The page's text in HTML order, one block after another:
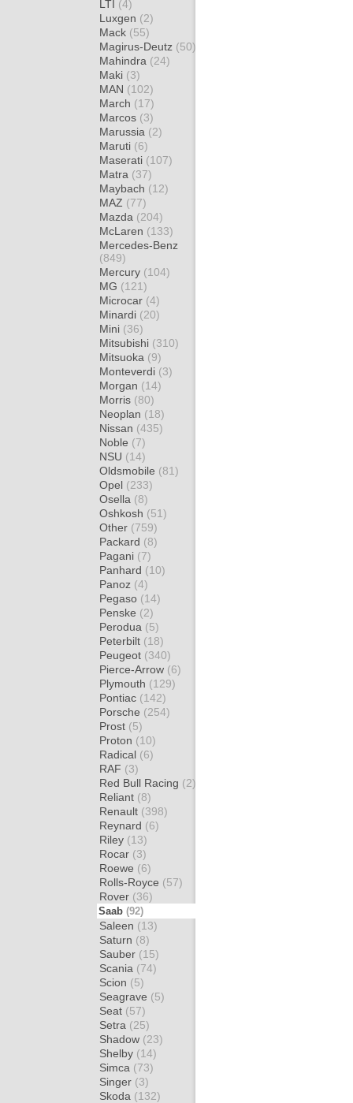
LTI (4)
Luxgen (2)
Mack (55)
Magirus-Deutz (50)
Mahindra (24)
Maki (3)
MAN (102)
March (17)
Marcos (3)
Marussia (2)
Maruti (6)
Maserati (107)
Matra (37)
Maybach (12)
MAZ (77)
Mazda (204)
McLaren (133)
Mercedes-Benz
(849)
Mercury (104)
MG (121)
Microcar (4)
Minardi (20)
Mini (36)
Mitsubishi (310)
Mitsuoka (9)
Monteverdi (3)
Morgan (14)
Morris (80)
Neoplan (18)
Nissan (435)
Noble (7)
NSU (14)
Oldsmobile (81)
Opel (233)
Osella (8)
Oshkosh (51)
Other (759)
Packard (8)
Pagani (7)
Panhard (10)
Panoz (4)
Pegaso (14)
Penske (2)
Perodua (5)
Peterbilt (18)
Peugeot (340)
Pierce-Arrow (6)
Plymouth (129)
Pontiac (142)
Porsche (254)
Prost (5)
Proton (10)
Radical (6)
RAF (3)
Red Bull Racing (2)
Reliant (8)
Renault (398)
Reynard (6)
Riley (13)
Rocar (3)
Roewe (6)
Rolls-Royce (57)
Rover (36)
Saab (92)
Saleen (13)
Saturn (8)
Sauber (15)
Scania (74)
Scion (5)
Seagrave (5)
Seat (57)
Setra (25)
Shadow (23)
Shelby (14)
Simca (73)
Singer (3)
Skoda (132)
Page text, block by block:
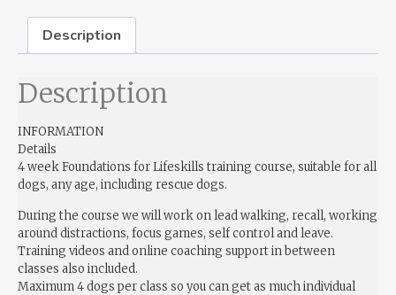
Description
Description
INFORMATION
Details
4 week Foundations for Lifeskills training course, suitable for all
dogs, any age, including rescue dogs.
During the course we will work on lead walking, recall, working
around distractions, focus games, self control and leave.
Training videos and online coaching support in between
classes also included.
Maximum 4 dogs per class so you can get as much individual
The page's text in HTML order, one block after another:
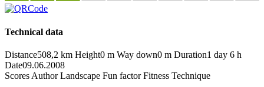
Technical data
Distance508,2 km Height0 m Way down0 m Duration1 day 6 h
Date09.06.2008
Scores Author Landscape Fun factor Fitness Technique
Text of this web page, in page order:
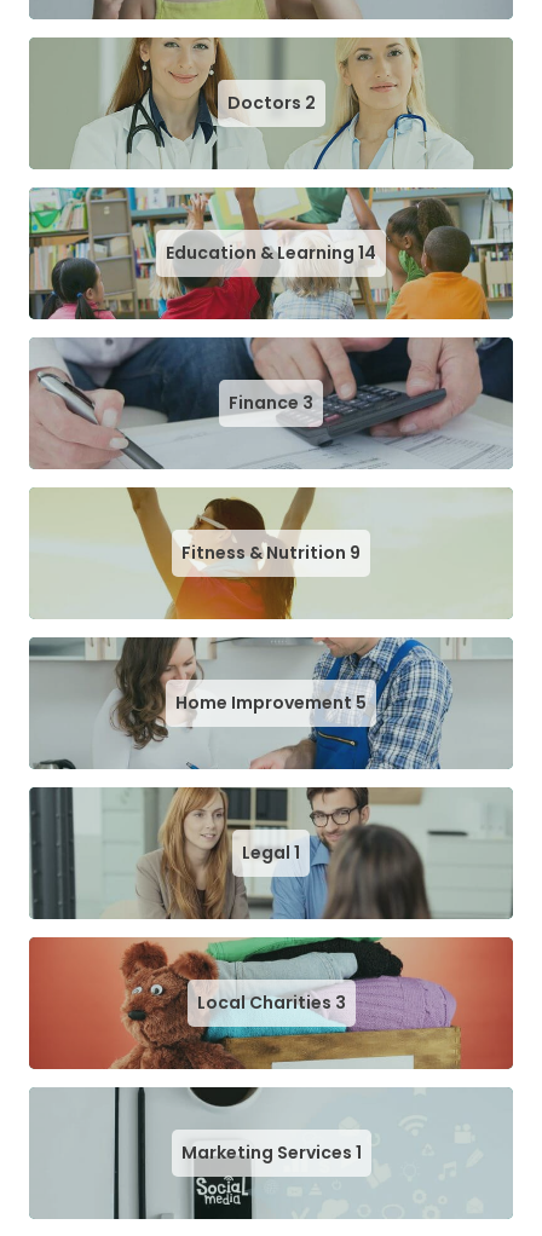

**Exercise prompt:**
No pictures should appear in the copy; write out exactly the lines from the one containing "Perodua (5)" through the end of the material.

**Your response:**
Perodua (5)
Peterbilt (18)
Peugeot (340)
Pierce-Arrow (6)
Plymouth (129)
Pontiac (142)
Porsche (254)
Prost (5)
Proton (10)
Radical (6)
RAF (3)
Red Bull Racing (2)
Reliant (8)
Renault (398)
Reynard (6)
Riley (13)
Rocar (3)
Roewe (6)
Rolls-Royce (57)
Rover (36)
Saab (92)
Saleen (13)
Saturn (8)
Sauber (15)
Scania (74)
Scion (5)
Seagrave (5)
Seat (57)
Setra (25)
Shadow (23)
Shelby (14)
Simca (73)
Singer (3)
Skoda (132)
Page text, block by block:
Description
Description
INFORMATION
Details
4 week Foundations for Lifeskills training course, suitable for all
dogs, any age, including rescue dogs.
During the course we will work on lead walking, recall, working
around distractions, focus games, self control and leave.
Training videos and online coaching support in between
classes also included.
Maximum 4 dogs per class so you can get as much individual
The page's text in HTML order, one block after another:
Technical data
Distance508,2 km Height0 m Way down0 m Duration1 day 6 h
Date09.06.2008
Scores Author Landscape Fun factor Fitness Technique
Text of this web page, in page order:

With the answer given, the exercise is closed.